Data excerpts ->
:::::

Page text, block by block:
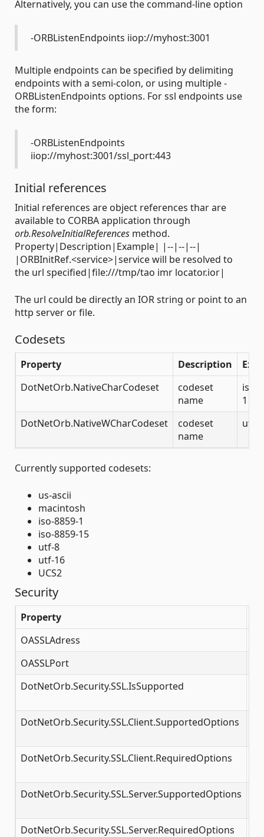
Alternatively, you can use the command-line option
-ORBListenEndpoints iiop://myhost:3001
Multiple endpoints can be specified by delimiting
endpoints with a semi-colon, or using multiple -
ORBListenEndpoints options. For ssl endpoints use
the form:
-ORBListenEndpoints
iiop://myhost:3001/ssl_port:443
Initial references
Initial references are object references thar are
available to CORBA application through
orb.ResolveInitialReferences method.
Property|Description|Example| |--|--|--|
|ORBInitRef.<service>|service will be resolved to
the url specified|file:///tmp/tao imr locator.ior|
The url could be directly an IOR string or point to an
http server or file.
Codesets
Property Description
DotNetOrb.NativeCharCodeset
codeset
name
iso-
1
DotNetOrb.NativeWCharCodeset
codeset
name
utf-
Currently supported codesets:
us-ascii
macintosh
iso-8859-1
iso-8859-15
utf-8
utf-16
UCS2
Security
Property
OASSLAdress
OASSLPort
DotNetOrb.Security.SSL.IsSupported
DotNetOrb.Security.SSL.Client.SupportedOptions
DotNetOrb.Security.SSL.Client.RequiredOptions
DotNetOrb.Security.SSL.Server.SupportedOptions
DotNetOrb.Security.SSL.Server.RequiredOptions
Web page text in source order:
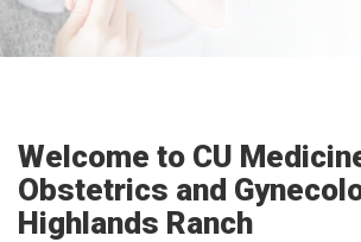
Welcome to CU
Obstetrics and
Highlands Ranch

:::::

Activity ->
Leave out every picture, and repeat word for word only the lines from the one holding "OASSLAdress" through the end of the entries above, both ends included.

Task output ->
OASSLAdress
OASSLPort
DotNetOrb.Security.SSL.IsSupported
DotNetOrb.Security.SSL.Client.SupportedOptions
DotNetOrb.Security.SSL.Client.RequiredOptions
DotNetOrb.Security.SSL.Server.SupportedOptions
DotNetOrb.Security.SSL.Server.RequiredOptions
Web page text in source order:
Welcome to CU
Obstetrics and
Highlands Ranch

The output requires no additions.